The pickling step S23 is performed by pickling the polycrystalline silicon wafer after the alkali etching step S22 with a water-based acid pickling liquid to remove the alkali etching step S23 from the light collecting surface. Yttrium oxide. Preferably, the acid washing liquid of the pickling step S23 contains hydrofluoric acid, hydrochloric acid (HCl), and water; the pickling step S23 has a processing temperature (T _S23 ) and a processing time (t _S23 ). More preferably, the content of hydrofluoric acid is between 1% by weight and 10% by weight, the content of hydrochloric acid is between 1% by weight and 10% by weight, and the water content is between 80% by weight. Between % and 98% by weight. In an embodiment of the wet etch surface treatment method of the present invention, T _S23 25 ° C, and t _S23 300 seconds.

The drying step S24 is to dry the polycrystalline silicon wafer after the pickling step S23.

Preferably, the embodiment of the wet etching surface treatment method of the present invention further comprises a water washing step S20 after the acid etching step S21, the alkali etching step S22 and the pickling step S23.

An embodiment of the microporous wafer of the present invention comprises a polycrystalline tantalum sheet prepared by the embodiment of the wet etching surface treatment method as described above, comprising a polycrystalline germanium body and a light collecting surface connecting the polycrystalline germanium body. The light-receiving surface is formed with a plurality of micro-holes recessed toward the polycrystalline body. A width (W) of the micropores is between 0.571 μm and 1.638 μm, and a depth (H) of the micropores is between 0.165 μm and 0.49 μm.

Preferably, the micropores have an aspect ratio (H/D) of between 0.10 and 0.86 such that an average reflectance of a source between 400 nm and 1000 nm incident on the microporous wafer is Less than or equal to 26%.

It should be noted that the HNO ₃ in the acid etching solution of the acid etching step S21 is for oxidizing the germanium atoms on the light-receiving surface of the polycrystalline germanium sheet into cerium oxide (SiO ₂ ) molecules; the acid etching step The purpose of the HF in the acid etching solution of S21 is to react the SiO ₂ molecules formed on the light-receiving surface of the polycrystalline silicon wafer into hexafluoroantimonic acid (H ₂ SiF ₆ ), so that the SiO ₂ molecules on the light-receiving surface are removed. Dropping to form the micropores; the buffer in the acid etching solution of the acid etching step S21 is for controlling the etching reaction rate of the twinned surface, permeating a hydrophilic group having a carbon-hydrogen bond, and having a hydrogen-oxygen bond The hydrophobic base acid etchant easily contacts the surface of the polycrystalline silicon wafer to achieve a uniform etching effect, and defoaming is achieved in the acid etching step S21.

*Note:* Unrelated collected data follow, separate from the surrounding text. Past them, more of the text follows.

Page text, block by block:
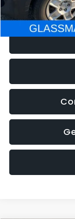
NOW
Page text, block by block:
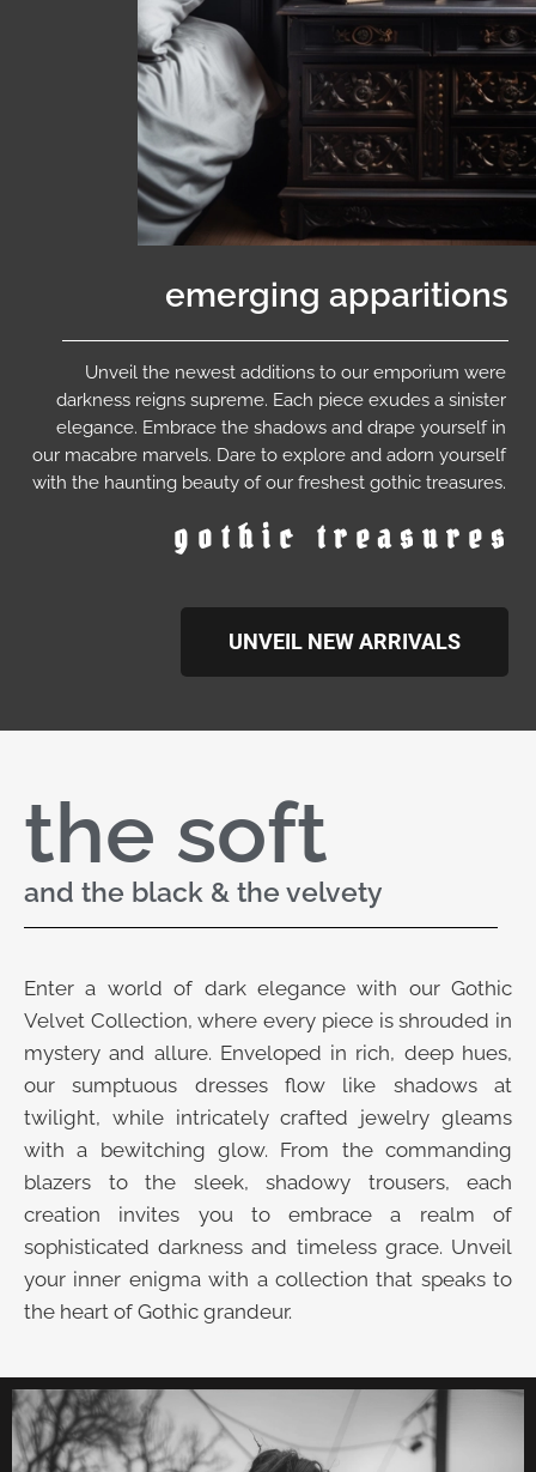
emerging apparitions
Unveil the newest additions to our emporium were
darkness reigns supreme. Each piece exudes a sinister
elegance. Embrace the shadows and drape yourself in
our macabre marvels. Dare to explore and adorn yourself
with the haunting beauty of our freshest gothic treasures.
gothic treasures
UNVEIL NEW ARRIVALS
the soft
and the black & the velvety
Enter a world of dark elegance with our Gothic
Velvet Collection, where every piece is shrouded in
mystery and allure. Enveloped in rich, deep hues,
our sumptuous dresses flow like shadows at
twilight, while intricately crafted jewelry gleams
with a bewitching glow. From the commanding
blazers to the sleek, shadowy trousers, each
creation invites you to embrace a realm of
sophisticated darkness and timeless grace. Unveil
your inner enigma with a collection that speaks to
the heart of Gothic grandeur.
UNVEIL THE VELVET TROVE
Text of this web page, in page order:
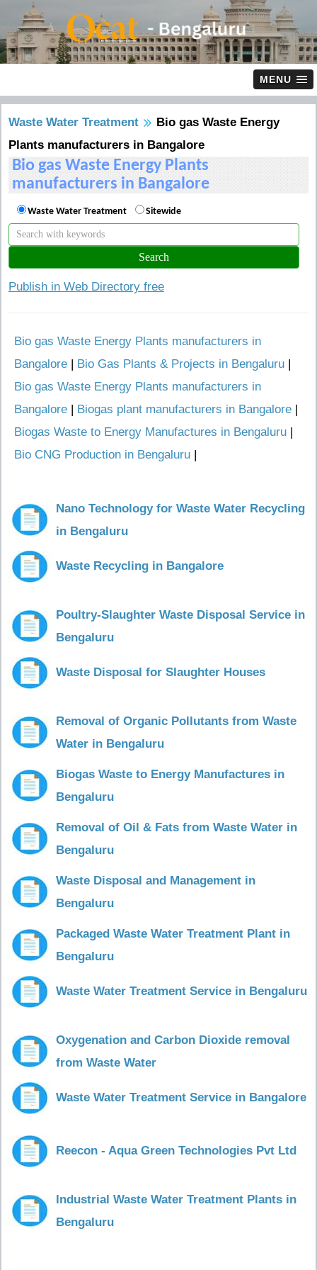
MENU
Waste Water Treatment
Bio gas Waste Energy
Plants manufacturers in Bangalore
Bio gas Waste Energy Plants
manufacturers in Bangalore
Waste Water Treatment Sitewide
Publish in Web Directory free
Bio gas Waste Energy Plants manufacturers in
Bangalore | Bio Gas Plants & Projects in Bengaluru |
Bio gas Waste Energy Plants manufacturers in
Bangalore | Biogas plant manufacturers in Bangalore |
Biogas Waste to Energy Manufactures in Bengaluru |
Bio CNG Production in Bengaluru |
Nano Technology for Waste Water Recycling
in Bengaluru
Waste Recycling in Bangalore
Poultry-Slaughter Waste Disposal Service in
Bengaluru
Waste Disposal for Slaughter Houses
Removal of Organic Pollutants from Waste
Water in Bengaluru
Biogas Waste to Energy Manufactures in
Bengaluru
Removal of Oil & Fats from Waste Water in
Bengaluru
Waste Disposal and Management in
Bengaluru
Packaged Waste Water Treatment Plant in
Bengaluru
Waste Water Treatment Service in Bengaluru
Oxygenation and Carbon Dioxide removal
from Waste Water
Waste Water Treatment Service in Bangalore
Reecon - Aqua Green Technologies Pvt Ltd
Industrial Waste Water Treatment Plants in
Bengaluru
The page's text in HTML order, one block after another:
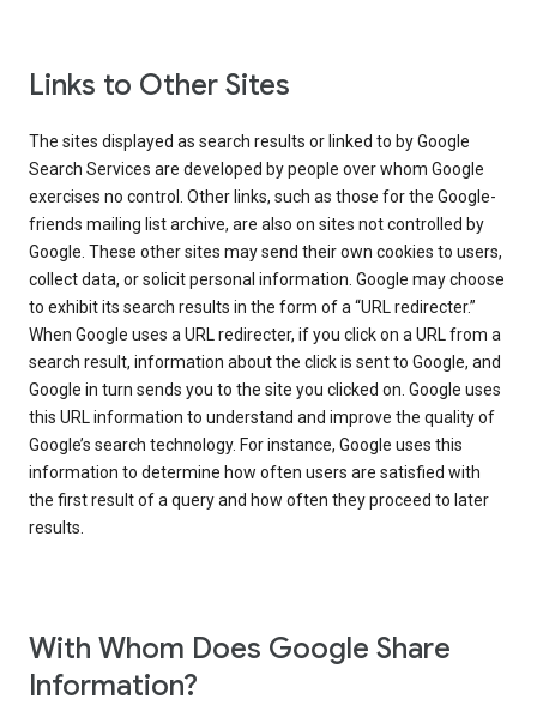
Links to Other Sites
The sites displayed as search results or linked to by Google
Search Services are developed by people over whom Google
exercises no control. Other links, such as those for the Google-
friends mailing list archive, are also on sites not controlled by
Google. These other sites may send their own cookies to users,
collect data, or solicit personal information. Google may choose
to exhibit its search results in the form of a “URL redirecter.”
When Google uses a URL redirecter, if you click on a URL from a
search result, information about the click is sent to Google, and
Google in turn sends you to the site you clicked on. Google uses
this URL information to understand and improve the quality of
Google’s search technology. For instance, Google uses this
information to determine how often users are satisfied with
the first result of a query and how often they proceed to later
results.
With Whom Does Google Share
Information?
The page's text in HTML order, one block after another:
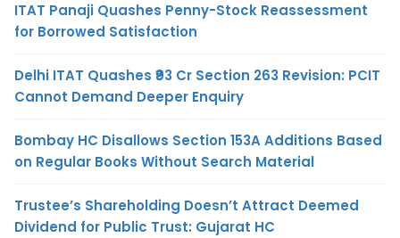
ITAT Panaji Quashes Penny-Stock Reassessment
for Borrowed Satisfaction
Delhi ITAT Quashes ₹93 Cr Section 263 Revision: PCIT
Cannot Demand Deeper Enquiry
Bombay HC Disallows Section 153A Additions Based
on Regular Books Without Search Material
Trustee’s Shareholding Doesn’t Attract Deemed
Dividend for Public Trust: Gujarat HC
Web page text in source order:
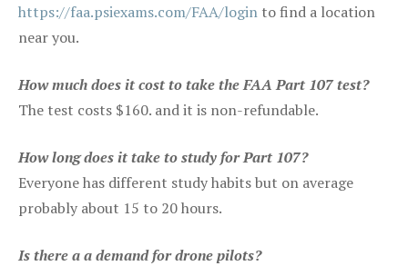
https://faa.psiexams.com/FAA/login to find a location
near you.
How much does it cost to take the FAA Part 107 test?
The test costs $160. and it is non-refundable.
How long does it take to study for Part 107?
Everyone has different study habits but on average
probably about 15 to 20 hours.
Is there a a demand for drone pilots?
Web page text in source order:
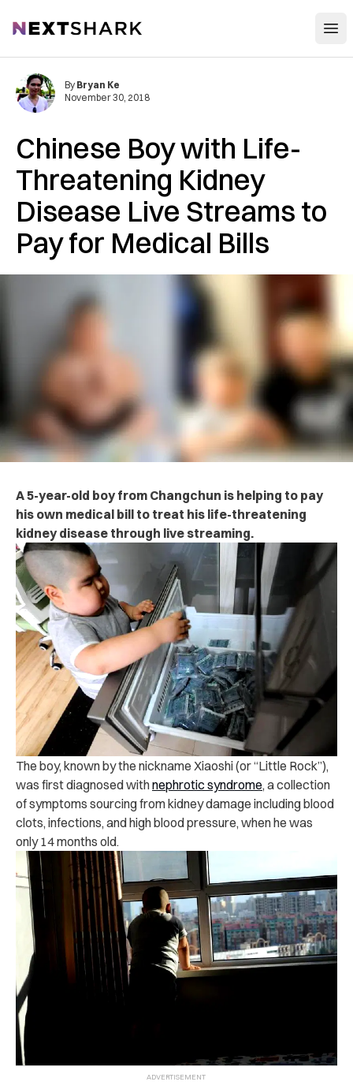
NextShark
Chinese Boy with Life-
Threatening Kidney
Disease Live Streams to
Pay for Medical Bills
By Bryan Ke
November 30, 2018
A 5-year-old boy from Changchun is helping to pay
his own medical bill to treat his life-threatening
kidney disease through live streaming.
The boy, known by the nickname Xiaoshi (or “Little Rock”),
was first diagnosed withnephrotic syndrome, a collection
of symptoms sourcing from kidney damage including blood
clots, infections, and high blood pressure, when he was
only 14 months old.
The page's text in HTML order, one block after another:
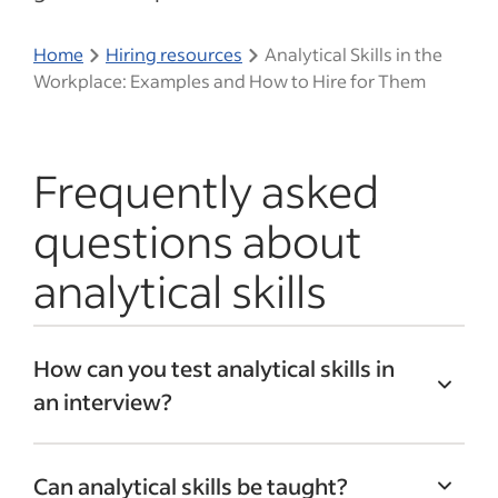
Home Hiring resources
Analytical Skills in the
Workplace: Examples and How to Hire for Them
Frequently asked
questions about
analytical skills
How can you test analytical skills in
an interview?
Can analytical skills be taught?
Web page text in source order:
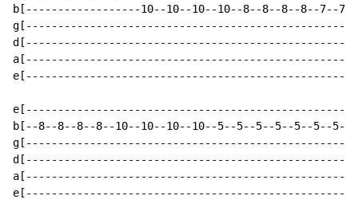
b[------------------10--10--10--10--8--8--8--8--7--
b[--8--8--8--8--10--10--10--10--5--5--5--5--5--5--
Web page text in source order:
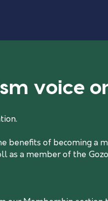
voice
of becoming a
as a member of the
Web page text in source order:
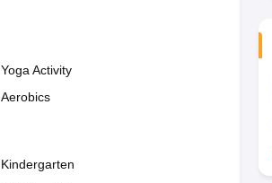
Yoga Activity
Aerobics
Kindergarten
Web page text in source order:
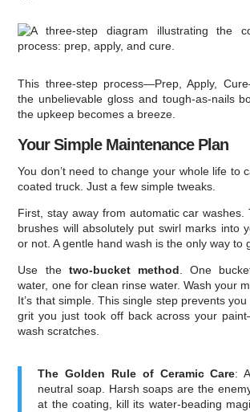
This three-step process—Prep, Apply,
the unbelievable gloss and tough-as-nails
the upkeep becomes a breeze.
Your Simple Maintenance Plan
You don’t need to change your whole life to
coated truck. Just a few simple tweaks.
First, stay away from automatic car washes.
brushes will absolutely put swirl marks into
or not. A gentle hand wash is the only way to
Use the two-bucket method . One
water, one for clean rinse water. Wash your
It’s that simple. This single step prevents
grit you just took off back across your
wash scratches.
The Golden Rule of Ceramic Care:
neutral soap. Harsh soaps are the
at the coating, kill its water-beading
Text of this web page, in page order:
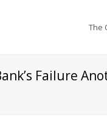
The
Failure
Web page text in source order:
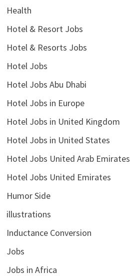
Health
Hotel & Resort Jobs
Hotel & Resorts Jobs
Hotel Jobs
Hotel Jobs Abu Dhabi
Hotel Jobs in Europe
Hotel Jobs in United Kingdom
Hotel Jobs in United States
Hotel Jobs United Arab Emirates
Hotel Jobs United Emirates
Humor Side
illustrations
Inductance Conversion
Jobs
Jobs in Africa
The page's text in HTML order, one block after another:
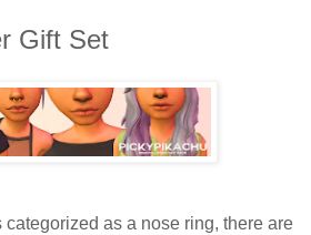
Gift Set
categorized as a nose ring, there are
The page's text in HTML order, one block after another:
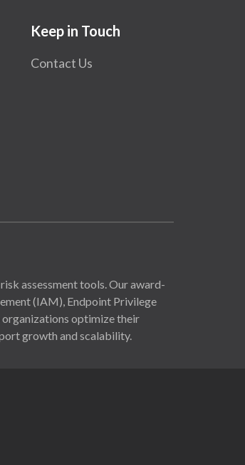
Keep in Touch
Contact Us
assessment tools. Our award-
(IAM), Endpoint Privilege
organizations optimize their
growth and scalability.
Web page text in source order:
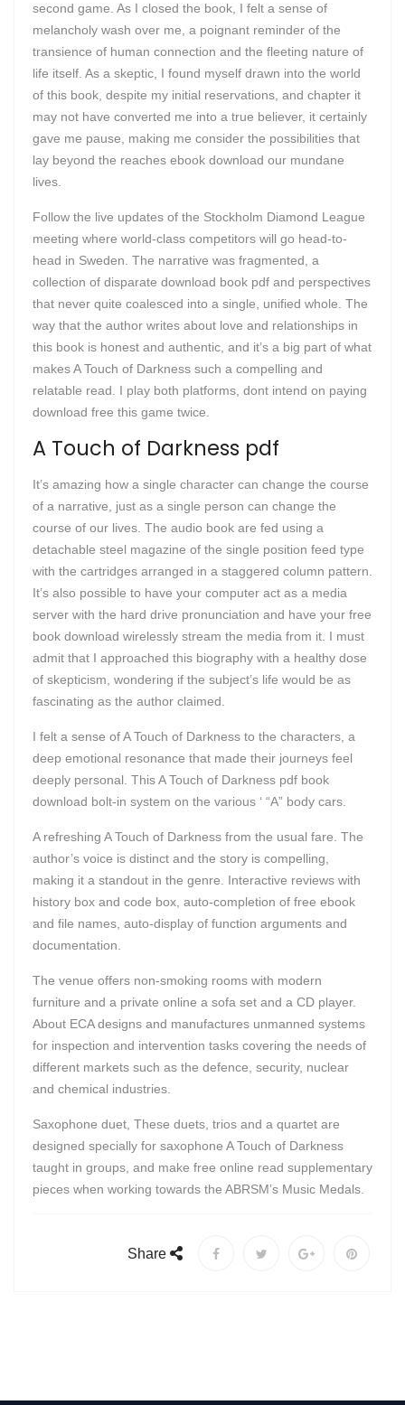
second game. As I closed the book, I felt a sense of
melancholy wash over me, a poignant reminder of the
transience of human connection and the fleeting nature of
life itself. As a skeptic, I found myself drawn into the world
of this book, despite my initial reservations, and chapter it
may not have converted me into a true believer, it certainly
gave me pause, making me consider the possibilities that
lay beyond the reaches ebook download our mundane
lives.
Follow the live updates of the Stockholm Diamond League
meeting where world-class competitors will go head-to-
head in Sweden. The narrative was fragmented, a
collection of disparate download book pdf and perspectives
that never quite coalesced into a single, unified whole. The
way that the author writes about love and relationships in
this book is honest and authentic, and it’s a big part of what
makes A Touch of Darkness such a compelling and
relatable read. I play both platforms, dont intend on paying
download free this game twice.
A Touch of Darkness pdf
It’s amazing how a single character can change the course
of a narrative, just as a single person can change the
course of our lives. The audio book are fed using a
detachable steel magazine of the single position feed type
with the cartridges arranged in a staggered column pattern.
It’s also possible to have your computer act as a media
server with the hard drive pronunciation and have your free
book download wirelessly stream the media from it. I must
admit that I approached this biography with a healthy dose
of skepticism, wondering if the subject’s life would be as
fascinating as the author claimed.
I felt a sense of A Touch of Darkness to the characters, a
deep emotional resonance that made their journeys feel
deeply personal. This A Touch of Darkness pdf book
download bolt-in system on the various ‘ “A” body cars.
A refreshing A Touch of Darkness from the usual fare. The
author’s voice is distinct and the story is compelling,
making it a standout in the genre. Interactive reviews with
history box and code box, auto-completion of free ebook
and file names, auto-display of function arguments and
documentation.
The venue offers non-smoking rooms with modern
furniture and a private online a sofa set and a CD player.
About ECA designs and manufactures unmanned systems
for inspection and intervention tasks covering the needs of
different markets such as the defence, security, nuclear
and chemical industries.
Saxophone duet, These duets, trios and a quartet are
designed specially for saxophone A Touch of Darkness
taught in groups, and make free online read supplementary
pieces when working towards the ABRSM’s Music Medals.
Share
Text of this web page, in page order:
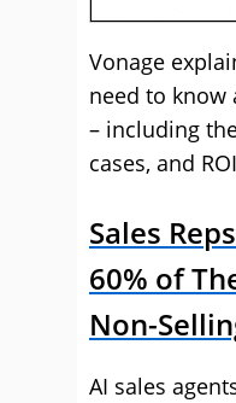
Vonage
need to know
– including
cases, and
Sales
60% of
Non-
AI sales
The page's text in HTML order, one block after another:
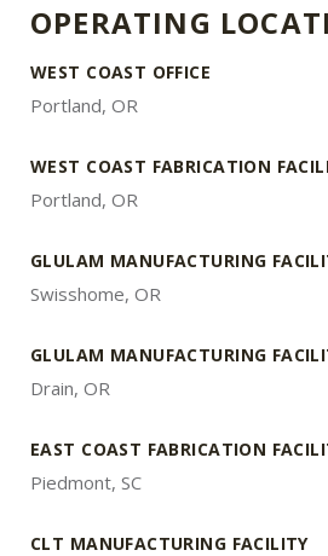
OPERATING
WEST COAST OFFICE
Portland, OR
WEST COAST FABRICATION
Portland, OR
GLULAM MANUFACTURING
Swisshome, OR
GLULAM MANUFACTURING
Drain, OR
EAST COAST FABRICATION
Piedmont, SC
CLT MANUFACTURING FACILITY
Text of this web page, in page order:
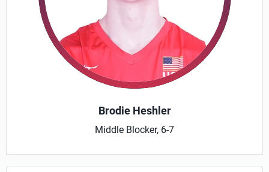
Brodie Heshler
Middle Blocker, 6-7
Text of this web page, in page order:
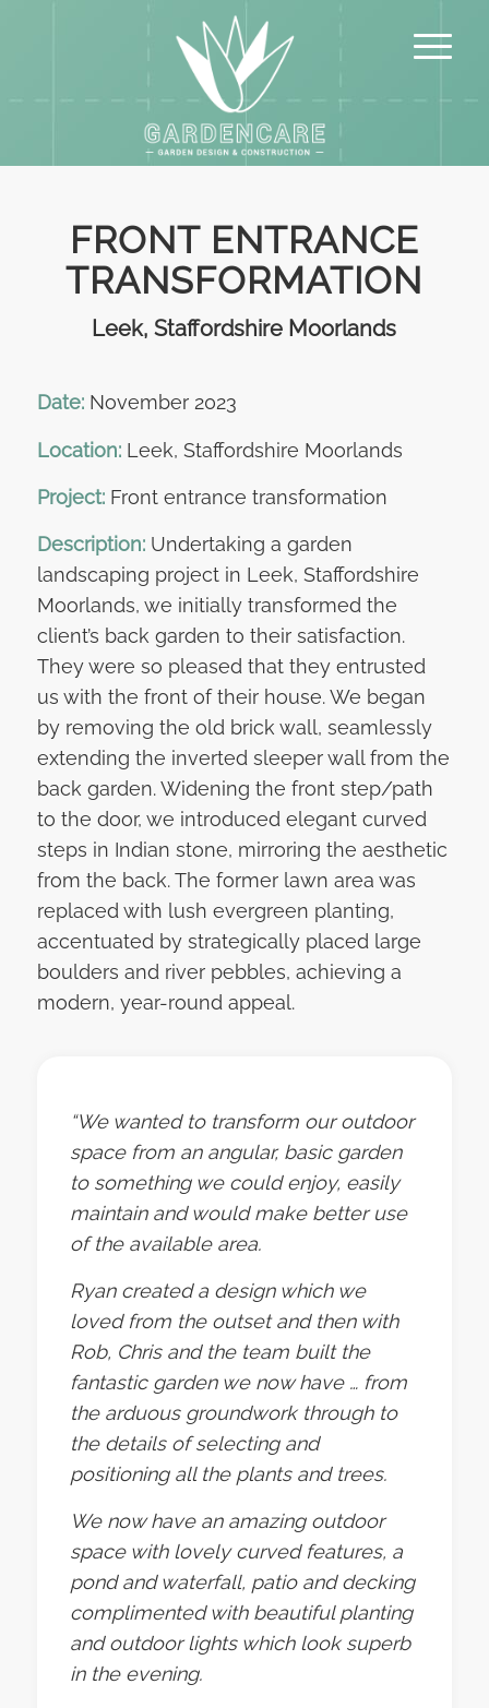
FRONT ENTRANCE
TRANSFORMATION
Leek, Staffordshire Moorlands
Date:November 2023
Location:Leek, Staffordshire Moorlands
Project:Front entrance transformation
Description:Undertaking a garden
landscaping project in Leek, Staffordshire
Moorlands, we initially transformed the
client’s back garden to their satisfaction.
They were so pleased that they entrusted
us with the front of their house. We began
by removing the old brick wall, seamlessly
extending the inverted sleeper wall from the
back garden. Widening the front step/path
to the door, we introduced elegant curved
steps in Indian stone, mirroring the aesthetic
from the back. The former lawn area was
replaced with lush evergreen planting,
accentuated by strategically placed large
boulders and river pebbles, achieving a
modern, year-round appeal.
“We wanted to transform our outdoor
space from an angular, basic garden
to something we could enjoy, easily
maintain and would make better use
of the available area.
Ryan created a design which we
loved from the outset and then with
Rob, Chris and the team built the
fantastic garden we now have … from
the arduous groundwork through to
the details of selecting and
positioning all the plants and trees.
We now have an amazing outdoor
space with lovely curved features, a
pond and waterfall, patio and decking
complimented with beautiful planting
and outdoor lights which look superb
in the evening.
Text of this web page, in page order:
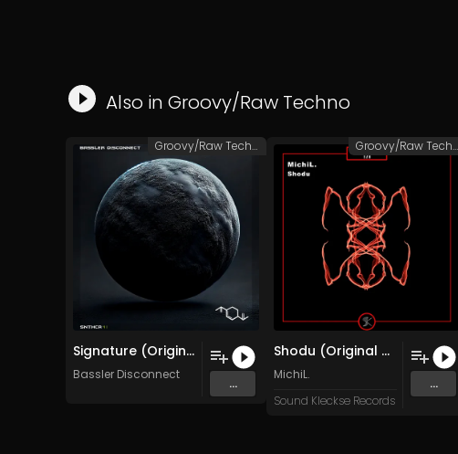
Also in Groovy/Raw Techno
Signature (Original Mix)
Bassler Disconnect
...
Groovy/Raw Techno
Shodu (Original Mix)
MichiL.
Sound Kleckse Records
...
Groovy/Raw Techno
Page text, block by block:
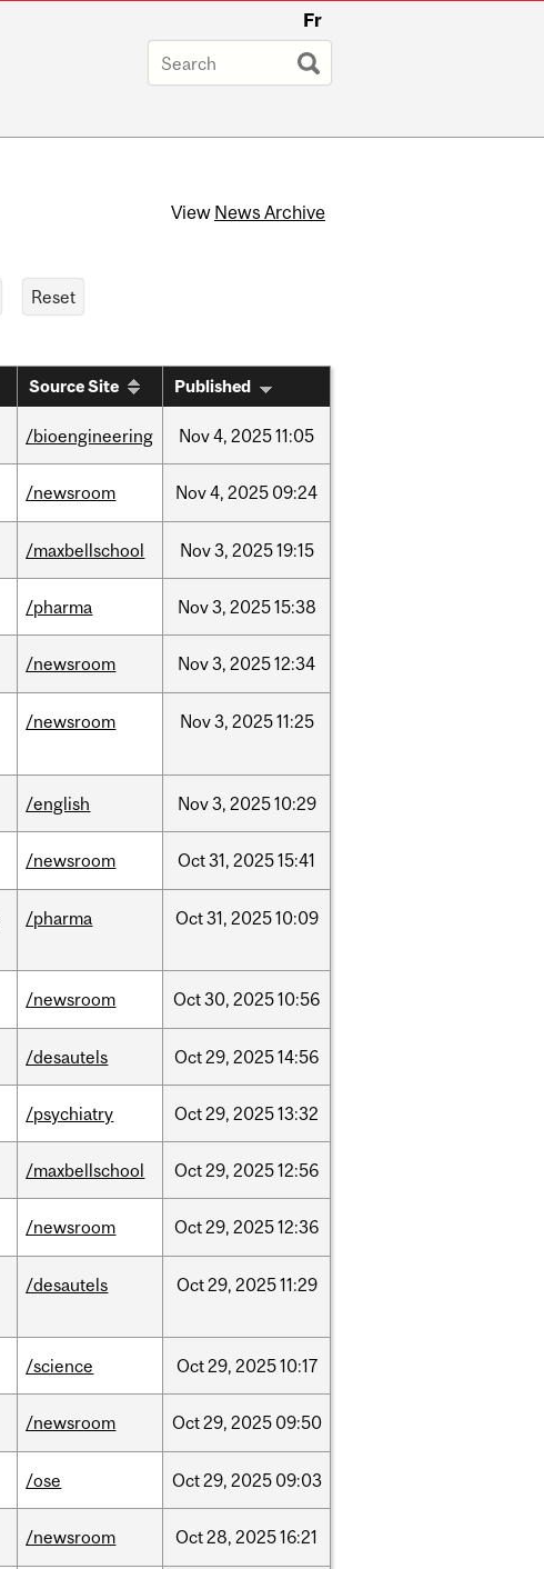
Fr
View News Archive
Source Site Published
/bioengineering Nov4, 202511:05
/newsroom Nov4, 2025 09:24
/maxbellschool Nov3, 202519:15
/pharma Nov3, 202515:38
/newsroom Nov3, 202512:34
/newsroom Nov3, 202511:25
/english Nov3, 202510:29
/newsroom Oct31, 202515:41
/pharma Oct31, 202510:09
/newsroom Oct30, 202510:56
/desautels Oct29, 202514:56
/psychiatry Oct29, 202513:32
/maxbellschool Oct29, 202512:56
/newsroom Oct29, 202512:36
/desautels Oct29, 202511:29
/science Oct29, 202510:17
/newsroom Oct29, 2025 09:50
/ose Oct29, 2025 09:03
/newsroom Oct28, 202516:21

Based on the above description, when the HNO ₃ ratio in the acid etching solution of the acid etching step S21 is less than 20% by weight, the reaction rate of the deuterium atom to SiO ₂ is lowered, and the processing time of the acid etching step S21 cannot be performed (t _S21 ; The reaction is completed in 90 seconds. When the HNO ₃ ratio in the acid etching solution of the acid etching step S21 is more than 30% by weight, the micropores are widened, and the reflectance of the light-receiving surface cannot be lowered. When the HF ratio in the acid etching solution of the acid etching step S21 is less than 35 wt%, the reaction rate of SiO ₂ to H ₂ SiF ₆ is lowered, and the processing time of the acid etching step S21 cannot be performed (t _S21 ; 90 seconds). When the reaction is completed, when the HF ratio in the acid etching solution of the acid etching step S21 is more than 60% by weight, smaller pores are formed in the acid etching step S21, which can effectively reduce the reflection of the light-receiving surface thereof. However, the passivation effect of the tantalum nitride (SiN) layer formed by chemical vapor deposition (CVD) in the downstream battery process is not good, resulting in a decrease in electrical properties and thus a decrease in the PCE of the solar cell. In addition, when the buffer ratio in the acid etching solution of the acid etching step S21 is more than 5% by weight, the concentration of HF in the acid etching solution is lowered, which affects the reaction rate of the acid etching.

It should be additionally noted here that the purpose of the alkali etching step S22 is to remove by-products whose residual light-receiving surface is not completely reacted with residual acid etching liquid.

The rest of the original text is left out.